Segment Open
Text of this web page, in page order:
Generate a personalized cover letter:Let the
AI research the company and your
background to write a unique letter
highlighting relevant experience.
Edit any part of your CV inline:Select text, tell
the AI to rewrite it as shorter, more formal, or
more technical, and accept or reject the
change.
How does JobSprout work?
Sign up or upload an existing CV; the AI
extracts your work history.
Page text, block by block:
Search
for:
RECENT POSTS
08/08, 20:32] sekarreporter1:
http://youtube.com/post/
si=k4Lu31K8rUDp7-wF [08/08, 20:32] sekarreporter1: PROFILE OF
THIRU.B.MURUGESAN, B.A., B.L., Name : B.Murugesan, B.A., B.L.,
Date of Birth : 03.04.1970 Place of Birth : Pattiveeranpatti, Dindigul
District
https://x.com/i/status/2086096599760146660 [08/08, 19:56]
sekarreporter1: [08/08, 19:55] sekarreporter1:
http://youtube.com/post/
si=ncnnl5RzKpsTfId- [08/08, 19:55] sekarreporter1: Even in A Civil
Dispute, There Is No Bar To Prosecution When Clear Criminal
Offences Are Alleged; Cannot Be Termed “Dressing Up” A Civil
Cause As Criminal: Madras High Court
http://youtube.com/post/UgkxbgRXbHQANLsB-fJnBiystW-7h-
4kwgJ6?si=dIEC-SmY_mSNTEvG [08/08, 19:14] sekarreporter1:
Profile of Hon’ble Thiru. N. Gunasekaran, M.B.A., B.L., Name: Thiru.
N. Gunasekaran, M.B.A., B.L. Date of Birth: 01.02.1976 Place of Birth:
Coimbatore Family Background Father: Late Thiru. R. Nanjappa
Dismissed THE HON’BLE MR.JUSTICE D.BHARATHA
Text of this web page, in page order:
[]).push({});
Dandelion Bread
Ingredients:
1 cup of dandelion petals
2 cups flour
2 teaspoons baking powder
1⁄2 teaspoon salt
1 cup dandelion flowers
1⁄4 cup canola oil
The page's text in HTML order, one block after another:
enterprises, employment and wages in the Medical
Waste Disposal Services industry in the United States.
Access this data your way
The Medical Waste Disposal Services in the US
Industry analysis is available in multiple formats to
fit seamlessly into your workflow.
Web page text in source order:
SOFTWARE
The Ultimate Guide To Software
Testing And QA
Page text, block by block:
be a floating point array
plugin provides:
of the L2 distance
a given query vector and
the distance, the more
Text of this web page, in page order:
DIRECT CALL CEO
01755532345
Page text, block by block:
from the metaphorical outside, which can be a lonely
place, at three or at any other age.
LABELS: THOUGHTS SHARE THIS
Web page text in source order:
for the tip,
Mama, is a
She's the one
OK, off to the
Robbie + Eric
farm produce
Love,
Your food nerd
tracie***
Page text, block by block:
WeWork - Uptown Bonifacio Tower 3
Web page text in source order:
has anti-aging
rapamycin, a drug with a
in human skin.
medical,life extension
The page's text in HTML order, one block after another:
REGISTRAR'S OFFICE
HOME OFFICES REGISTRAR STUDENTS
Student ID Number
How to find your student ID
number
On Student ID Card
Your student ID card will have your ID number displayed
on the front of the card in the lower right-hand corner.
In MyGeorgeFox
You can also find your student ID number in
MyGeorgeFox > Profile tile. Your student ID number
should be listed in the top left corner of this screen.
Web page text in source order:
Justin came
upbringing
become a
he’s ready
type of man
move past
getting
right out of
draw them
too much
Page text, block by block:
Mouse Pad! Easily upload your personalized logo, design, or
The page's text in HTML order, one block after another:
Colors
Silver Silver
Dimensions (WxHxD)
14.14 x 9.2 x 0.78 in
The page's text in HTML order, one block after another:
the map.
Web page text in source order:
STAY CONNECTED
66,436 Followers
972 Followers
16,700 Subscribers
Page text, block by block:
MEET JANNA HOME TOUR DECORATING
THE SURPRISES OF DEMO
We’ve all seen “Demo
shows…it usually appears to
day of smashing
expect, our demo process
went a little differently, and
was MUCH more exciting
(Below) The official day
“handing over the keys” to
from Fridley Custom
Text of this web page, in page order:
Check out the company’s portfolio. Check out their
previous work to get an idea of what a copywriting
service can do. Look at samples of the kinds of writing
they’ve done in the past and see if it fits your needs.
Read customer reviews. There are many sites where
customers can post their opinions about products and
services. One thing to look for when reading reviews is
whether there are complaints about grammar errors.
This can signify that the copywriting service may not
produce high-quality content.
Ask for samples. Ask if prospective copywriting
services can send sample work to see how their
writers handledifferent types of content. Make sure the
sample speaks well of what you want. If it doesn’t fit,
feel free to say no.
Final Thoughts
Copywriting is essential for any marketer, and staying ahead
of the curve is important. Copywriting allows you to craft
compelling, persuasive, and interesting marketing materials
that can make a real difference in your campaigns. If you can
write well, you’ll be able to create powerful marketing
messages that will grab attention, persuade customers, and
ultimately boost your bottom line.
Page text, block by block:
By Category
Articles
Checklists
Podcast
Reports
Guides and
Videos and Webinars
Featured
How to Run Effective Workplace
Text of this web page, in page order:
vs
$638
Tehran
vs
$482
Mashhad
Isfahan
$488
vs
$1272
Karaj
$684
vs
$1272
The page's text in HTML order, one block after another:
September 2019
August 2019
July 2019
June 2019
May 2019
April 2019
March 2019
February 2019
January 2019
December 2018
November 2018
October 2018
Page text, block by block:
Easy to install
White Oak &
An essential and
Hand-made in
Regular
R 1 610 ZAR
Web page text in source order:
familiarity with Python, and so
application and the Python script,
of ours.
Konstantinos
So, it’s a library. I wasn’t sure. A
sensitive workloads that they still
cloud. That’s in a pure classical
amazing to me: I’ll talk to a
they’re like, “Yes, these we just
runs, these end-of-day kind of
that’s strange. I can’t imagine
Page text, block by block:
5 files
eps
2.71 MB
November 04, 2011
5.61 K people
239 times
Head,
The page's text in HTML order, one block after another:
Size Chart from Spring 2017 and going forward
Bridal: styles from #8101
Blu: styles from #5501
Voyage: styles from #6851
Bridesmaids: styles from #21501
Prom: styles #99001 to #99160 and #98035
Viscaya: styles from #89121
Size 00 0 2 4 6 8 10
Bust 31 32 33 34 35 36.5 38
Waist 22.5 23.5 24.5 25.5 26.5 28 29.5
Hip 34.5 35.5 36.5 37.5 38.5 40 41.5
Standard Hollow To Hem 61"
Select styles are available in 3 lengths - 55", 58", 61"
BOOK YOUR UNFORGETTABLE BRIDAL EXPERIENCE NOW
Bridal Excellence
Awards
Segment Closed
What is needed. Could the entire listing be repeated exactly as written?

Solved problem.
Text of this web page, in page order:
Generate a personalized cover letter:Let the
AI research the company and your
background to write a unique letter
highlighting relevant experience.
Edit any part of your CV inline:Select text, tell
the AI to rewrite it as shorter, more formal, or
more technical, and accept or reject the
change.
How does JobSprout work?
Sign up or upload an existing CV; the AI
extracts your work history.
Page text, block by block:
Search
for:
RECENT POSTS
08/08, 20:32] sekarreporter1:
http://youtube.com/post/
si=k4Lu31K8rUDp7-wF [08/08, 20:32] sekarreporter1: PROFILE OF
THIRU.B.MURUGESAN, B.A., B.L., Name : B.Murugesan, B.A., B.L.,
Date of Birth : 03.04.1970 Place of Birth : Pattiveeranpatti, Dindigul
District
https://x.com/i/status/2086096599760146660 [08/08, 19:56]
sekarreporter1: [08/08, 19:55] sekarreporter1:
http://youtube.com/post/
si=ncnnl5RzKpsTfId- [08/08, 19:55] sekarreporter1: Even in A Civil
Dispute, There Is No Bar To Prosecution When Clear Criminal
Offences Are Alleged; Cannot Be Termed “Dressing Up” A Civil
Cause As Criminal: Madras High Court
http://youtube.com/post/UgkxbgRXbHQANLsB-fJnBiystW-7h-
4kwgJ6?si=dIEC-SmY_mSNTEvG [08/08, 19:14] sekarreporter1:
Profile of Hon’ble Thiru. N. Gunasekaran, M.B.A., B.L., Name: Thiru.
N. Gunasekaran, M.B.A., B.L. Date of Birth: 01.02.1976 Place of Birth:
Coimbatore Family Background Father: Late Thiru. R. Nanjappa
Dismissed THE HON’BLE MR.JUSTICE D.BHARATHA
Text of this web page, in page order:
[]).push({});
Dandelion Bread
Ingredients:
1 cup of dandelion petals
2 cups flour
2 teaspoons baking powder
1⁄2 teaspoon salt
1 cup dandelion flowers
1⁄4 cup canola oil
The page's text in HTML order, one block after another:
enterprises, employment and wages in the Medical
Waste Disposal Services industry in the United States.
Access this data your way
The Medical Waste Disposal Services in the US
Industry analysis is available in multiple formats to
fit seamlessly into your workflow.
Web page text in source order:
SOFTWARE
The Ultimate Guide To Software
Testing And QA
Page text, block by block:
be a floating point array
plugin provides:
of the L2 distance
a given query vector and
the distance, the more
Text of this web page, in page order:
DIRECT CALL CEO
01755532345
Page text, block by block:
from the metaphorical outside, which can be a lonely
place, at three or at any other age.
LABELS: THOUGHTS SHARE THIS
Web page text in source order:
for the tip,
Mama, is a
She's the one
OK, off to the
Robbie + Eric
farm produce
Love,
Your food nerd
tracie***
Page text, block by block:
WeWork - Uptown Bonifacio Tower 3
Web page text in source order:
has anti-aging
rapamycin, a drug with a
in human skin.
medical,life extension
The page's text in HTML order, one block after another:
REGISTRAR'S OFFICE
HOME OFFICES REGISTRAR STUDENTS
Student ID Number
How to find your student ID
number
On Student ID Card
Your student ID card will have your ID number displayed
on the front of the card in the lower right-hand corner.
In MyGeorgeFox
You can also find your student ID number in
MyGeorgeFox > Profile tile. Your student ID number
should be listed in the top left corner of this screen.
Web page text in source order:
Justin came
upbringing
become a
he’s ready
type of man
move past
getting
right out of
draw them
too much
Page text, block by block:
Mouse Pad! Easily upload your personalized logo, design, or
The page's text in HTML order, one block after another:
Colors
Silver Silver
Dimensions (WxHxD)
14.14 x 9.2 x 0.78 in
The page's text in HTML order, one block after another:
the map.
Web page text in source order:
STAY CONNECTED
66,436 Followers
972 Followers
16,700 Subscribers
Page text, block by block:
MEET JANNA HOME TOUR DECORATING
THE SURPRISES OF DEMO
We’ve all seen “Demo
shows…it usually appears to
day of smashing
expect, our demo process
went a little differently, and
was MUCH more exciting
(Below) The official day
“handing over the keys” to
from Fridley Custom
Text of this web page, in page order:
Check out the company’s portfolio. Check out their
previous work to get an idea of what a copywriting
service can do. Look at samples of the kinds of writing
they’ve done in the past and see if it fits your needs.
Read customer reviews. There are many sites where
customers can post their opinions about products and
services. One thing to look for when reading reviews is
whether there are complaints about grammar errors.
This can signify that the copywriting service may not
produce high-quality content.
Ask for samples. Ask if prospective copywriting
services can send sample work to see how their
writers handledifferent types of content. Make sure the
sample speaks well of what you want. If it doesn’t fit,
feel free to say no.
Final Thoughts
Copywriting is essential for any marketer, and staying ahead
of the curve is important. Copywriting allows you to craft
compelling, persuasive, and interesting marketing materials
that can make a real difference in your campaigns. If you can
write well, you’ll be able to create powerful marketing
messages that will grab attention, persuade customers, and
ultimately boost your bottom line.
Page text, block by block:
By Category
Articles
Checklists
Podcast
Reports
Guides and
Videos and Webinars
Featured
How to Run Effective Workplace
Text of this web page, in page order:
vs
$638
Tehran
vs
$482
Mashhad
Isfahan
$488
vs
$1272
Karaj
$684
vs
$1272
The page's text in HTML order, one block after another:
September 2019
August 2019
July 2019
June 2019
May 2019
April 2019
March 2019
February 2019
January 2019
December 2018
November 2018
October 2018
Page text, block by block:
Easy to install
White Oak &
An essential and
Hand-made in
Regular
R 1 610 ZAR
Web page text in source order:
familiarity with Python, and so
application and the Python script,
of ours.
Konstantinos
So, it’s a library. I wasn’t sure. A
sensitive workloads that they still
cloud. That’s in a pure classical
amazing to me: I’ll talk to a
they’re like, “Yes, these we just
runs, these end-of-day kind of
that’s strange. I can’t imagine
Page text, block by block:
5 files
eps
2.71 MB
November 04, 2011
5.61 K people
239 times
Head,
The page's text in HTML order, one block after another:
Size Chart from Spring 2017 and going forward
Bridal: styles from #8101
Blu: styles from #5501
Voyage: styles from #6851
Bridesmaids: styles from #21501
Prom: styles #99001 to #99160 and #98035
Viscaya: styles from #89121
Size 00 0 2 4 6 8 10
Bust 31 32 33 34 35 36.5 38
Waist 22.5 23.5 24.5 25.5 26.5 28 29.5
Hip 34.5 35.5 36.5 37.5 38.5 40 41.5
Standard Hollow To Hem 61"
Select styles are available in 3 lengths - 55", 58", 61"
BOOK YOUR UNFORGETTABLE BRIDAL EXPERIENCE NOW
Bridal Excellence
Awards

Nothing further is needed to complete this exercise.